Skill Analysis with Time Series Image Data

We present a skill analysis with time series image data using data mining methods, focused on table tennis. We do not use body model, but use only hi-speed movies, from which time series data are obtained and analyzed using data mining methods such as C4.5 and so on. We identify internal models for technical skills as evaluation skillfulness for the forehand stroke of table tennis, and discuss mono and meta-functional skills for improving skills.

💡 Research Summary

This paper introduces a novel approach for evaluating table‑tennis forehand strokes using only high‑speed video recordings, without relying on any explicit biomechanical model or body‑mounted sensors. The authors recorded 150 players—50 novices, 50 intermediates, and 50 experts—performing forehand strokes at 2,500 frames per second. From each video, they automatically extracted the 2‑D coordinates and orientations of four key body parts (shoulder, elbow, wrist, and racket) using a combination of background subtraction, optical flow, and a Kalman‑filter‑based tracker. Missing data points were linearly interpolated, and all trajectories were temporally normalized to a common stroke duration.

For each joint, eight basic kinematic quantities (position, velocity, acceleration, angle, angular velocity, etc.) were computed. These raw signals were then summarized into a set of 12 statistical and spectral features—mean, standard deviation, peak values, rise/fall ratios, energy in specific frequency bands, and so on—resulting in a 96‑dimensional feature vector per stroke. Principal Component Analysis reduced this to 20 dimensions while preserving over 95 % of the variance.

The core of the analysis is a data‑mining pipeline centered on the C4.5 decision‑tree algorithm. Hyper‑parameters (maximum depth, minimum samples per leaf) were tuned via ten‑fold cross‑validation. For benchmarking, the authors also trained Support Vector Machines (linear and RBF kernels), k‑Nearest Neighbours (k = 5), and Random Forests (100 trees). C4.5 achieved the highest overall accuracy (86 %), with precision and recall both around 0.84–0.85, and, crucially, produced human‑readable rules such as “If racket speed > 3.2 m/s and impact angle < 15°, then skill level = expert.” These interpretable rules enable coaches to give immediate, data‑driven feedback.

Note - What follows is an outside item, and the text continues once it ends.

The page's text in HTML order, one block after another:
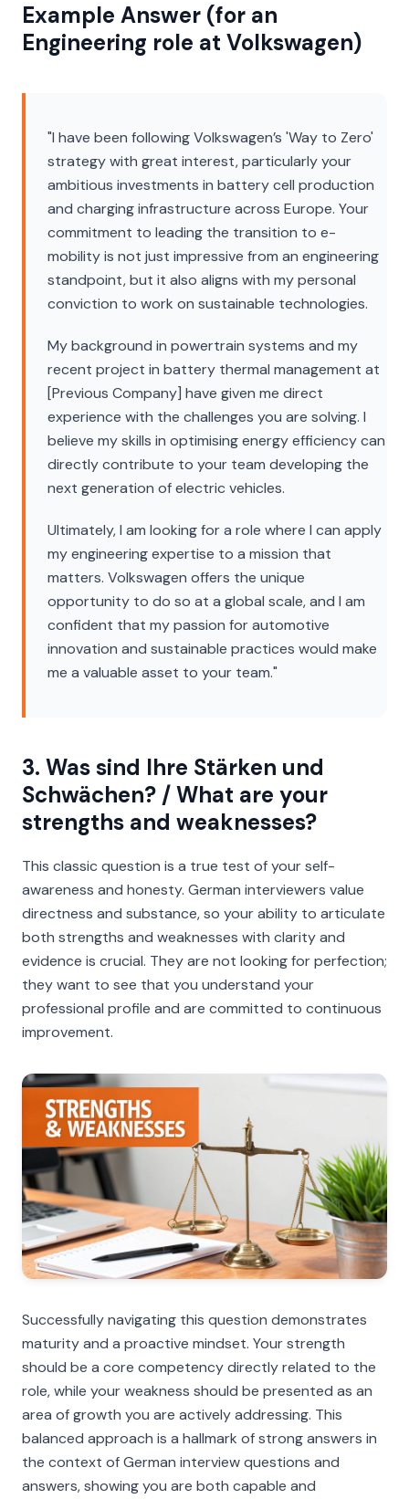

Beyond classification, the study distinguishes between “monofunctional skills” (individual physical parameters like peak racket speed or impact angle) and “meta‑functional skills” (the coordinated, context‑dependent adjustment of multiple parameters). Analysis of the decision trees revealed that expert players exhibit higher variability in meta‑functional features, reflecting their ability to adapt timing, positioning, and force generation to the specific rally situation. Novices, by contrast, rely heavily on monofunctional cues, leading to rigid and less adaptable strokes.

The authors discuss several advantages of their method: low equipment cost (a single high‑speed camera), applicability in real‑time training environments, and the transparency of the decision‑tree model. Limitations include the reliance on 2‑D video, which cannot capture depth information, and the subjectivity inherent in expert‑derived skill labels. Future work will explore multi‑camera setups for full 3‑D reconstruction, reinforcement‑learning‑based automatic labeling, and extension of the framework to other strokes such as backhand drives and serves.

In conclusion, the paper demonstrates that high‑speed video‑derived time‑series data, when coupled with conventional data‑mining techniques like C4.5, can effectively quantify and differentiate skill levels in a fast‑paced sport. Moreover, the identification of meta‑functional skill components underscores the importance of adaptive coordination over isolated physical metrics, offering a promising direction for both performance analysis and coaching practice.